There has probably never been so much information about motherhood and parenting. Thousands and thousands of pages offering answers, recommendations, suggestions and formulas to deal with the most diverse types of doubts, problems, fears and questions. "How to get your baby to sleep in 5 minutes", "10 foolproof tips for longer naps", "5 amazing steps for your child's food introduction", and so on. In addition to the internet, we have, of course, the advice and tidbits of those around us.

Sometimes, this access to information happens indirectly, not by advice or suggestion, but simply by observing other mothers, other ways of doing, other motherings. This experience can be enriching, open new paths, and can also lead to a constant comparison that can be quite harmful, putting the mother you are at stake, sometimes even establishing judgments and competitions.

Thus, it can be very easy to get lost in this ocean of tips, recommendations, ideas. What to do, then, with this volume of information?

Winnicott, an English psychoanalyst, reminds us that there is something that happens in the intimacy between mother and baby that cannot be taught, a kind of maternal knowledge, a specialized knowledge that each mother develops with her baby. In your book Babies and their mothers , he states that:

The most difficult task in preparing a series of lectures and books on infant care is to know how to avoid disturbing what develops naturally in mothers, while at the same time informing them accurately of the useful knowledge resulting from scientific research.

It is important to emphasize that the term "naturally" could lead to an understanding that it is an almost innate knowledge, natural in the sense that every woman would already know how to do it. Here I make the caveat, because no one is born knowing how to take care of a baby, it is something that is learned, in the most diverse ways. You learn by watching other people take care of babies, you learn by reading, you learn by doing. By this, I mean that such a task requires energy, investment, work.

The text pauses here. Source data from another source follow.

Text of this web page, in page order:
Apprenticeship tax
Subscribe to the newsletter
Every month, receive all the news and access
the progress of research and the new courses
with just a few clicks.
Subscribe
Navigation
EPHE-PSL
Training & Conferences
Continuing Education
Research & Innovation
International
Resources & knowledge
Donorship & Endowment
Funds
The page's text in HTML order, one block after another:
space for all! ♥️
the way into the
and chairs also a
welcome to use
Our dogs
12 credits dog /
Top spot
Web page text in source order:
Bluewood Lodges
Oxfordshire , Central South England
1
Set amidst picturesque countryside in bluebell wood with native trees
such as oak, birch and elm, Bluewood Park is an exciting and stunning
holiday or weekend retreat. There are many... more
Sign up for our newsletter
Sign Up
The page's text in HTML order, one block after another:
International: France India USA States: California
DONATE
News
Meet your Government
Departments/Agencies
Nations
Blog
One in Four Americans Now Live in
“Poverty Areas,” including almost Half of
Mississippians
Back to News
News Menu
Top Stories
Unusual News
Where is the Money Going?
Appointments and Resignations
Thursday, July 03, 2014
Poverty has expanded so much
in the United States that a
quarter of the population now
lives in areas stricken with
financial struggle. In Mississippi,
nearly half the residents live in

That said, Winnicott's quotation seems to bring precisely the challenge of finding the measure between a scientific knowledge and a so-called natural knowledge, which I associate here with a doing, with a learned knowledge. This knowledge comes, then, from experiences that precede the arrival of the baby and also from something that occurs in the relationship between the mother and her baby specifically. In this way, it seems to me, adopting universal formulas, or following magical advice, can often overlook the uniqueness of this dyad. Each mother is unique, each baby is unique. There is no single answer.

In this way, access to information is not harmful in itself, except in cases where it is disinformation, of course. I would say that it is then a question of doubting, questioning, so that one does not run the risk of disallowing oneself as a mother or fathers , locating knowledge in an always external way.

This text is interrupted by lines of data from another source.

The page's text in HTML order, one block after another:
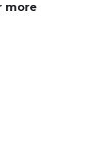
more
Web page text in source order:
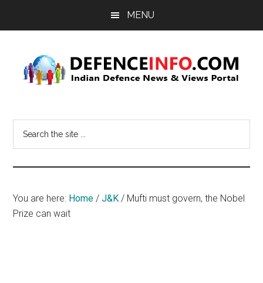
MENU
Info
News
&
You are here: Home / J&K / Mufti must govern, the Nobel
Prize can wait

Faced with a book, an article, a medical consultation, we may ask, does this apply to my baby? Does this make sense to me? Which maternity/paternity do I want to build? These are some questions that open space to choose what to do with the suggestion or advice we receive. In other words, following the advice or formula is not mandatory, nor does it make a mother worse or better. I then remember other words of Winnicott:

I want you to be able to feel confident in your ability as mothers, and not to think that, because you don't have a deep knowledge of vitamins, you don't know, for example, how to hold your baby in your arms.

Motherhood is plural. No one knows your baby better than you.